Q10. With derivatives markets booming, how do you see Pyth playing a role in delivering real-time data that drives the growth of these financial instruments?

On-chain derivatives volumes have surged over the past year, growing from 1% to 8% of Binance’s perpetuals volume, and Pyth is securing around 65% of all on-chain derivatives DEXs. To date, Pyth has played a critical role in this growth by providing real-time, accurate price data that is essential for derivatives trading. The network focuses on expanding the range of supported symbols, reducing latency, and ensuring data accuracy to meet the high demands of this market. Additionally, the introduction of Oracle Incentive Systems (OIS) further enhances the precision and economic security of Pyth’s data, offering application builders even greater reliability for derivatives trading.

Q11. In terms of the frequency of oracle price updates, what advancements or strategies does Pyth employ to ensure the most accurate and timely data for traders?

Pyth’s architecture is designed to eliminate unnecessary costs and latencies, ensuring the fastest and most accurate data delivery. One key strategy is having data providers—such as trading firms and exchanges—submit their data directly to Pyth, bypassing traditional data aggregators. This direct submission not only reduces the time and cost associated with middlemen, but also guarantees the integrity of the data, maintaining a clear chain of ownership. In contrast to models where using aggregated data can sometimes violate terms of service, Pyth’s approach incentivizes publishers to submit data free from restrictions, making it publicly available and blockchain-ready in real time.

Q12. Looking ahead, what are Pyth’s long-term goals in terms of expanding its real-time data offerings, and how do you envision its role evolving in transforming the financial data ecosystem through partnerships like the one with OpenBB?

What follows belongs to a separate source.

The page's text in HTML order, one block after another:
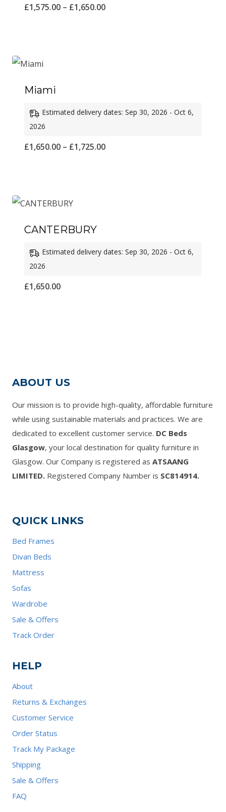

Pyth’s long-term vision is to scale its real-time data offerings to encompass tens of thousands, or even hundreds of thousands, of data symbols, with even greater precision than what is available today. While certain asset categories are particularly suited to DeFi applications, Pyth is eager to expand its coverage across a broad range of assets, including equities, FX, interest rates, and commodities. Currently, of the 500 symbols available, 75 fall within the real-world assets (RWA) category, and we see significant potential to grow this even more in the future. Through partnerships like OpenBB, Pyth is revolutionizing the financial data ecosystem by delivering broader, faster, and more inclusive access to real-time data. This approach empowers a global audience—from institutional investors to everyday traders—with the tools to make smarter, data-driven decisions. In this way, Pyth is driving innovation and participation across all levels of the market.

Conclusion

As Michael Cahill highlighted, Pyth Network’s collaboration with OpenBB is revolutionizing access to real-time market data, offering non-institutional investors tools that were once the exclusive domain of large institutions. By providing institutional-grade data at low cost and ensuring seamless accessibility across platforms, Pyth is at the forefront of a financial data revolution. With a shared commitment to breaking down traditional barriers, Pyth and OpenBB are empowering traders and investors globally, shaping a future where advanced data-driven strategies are within reach for all.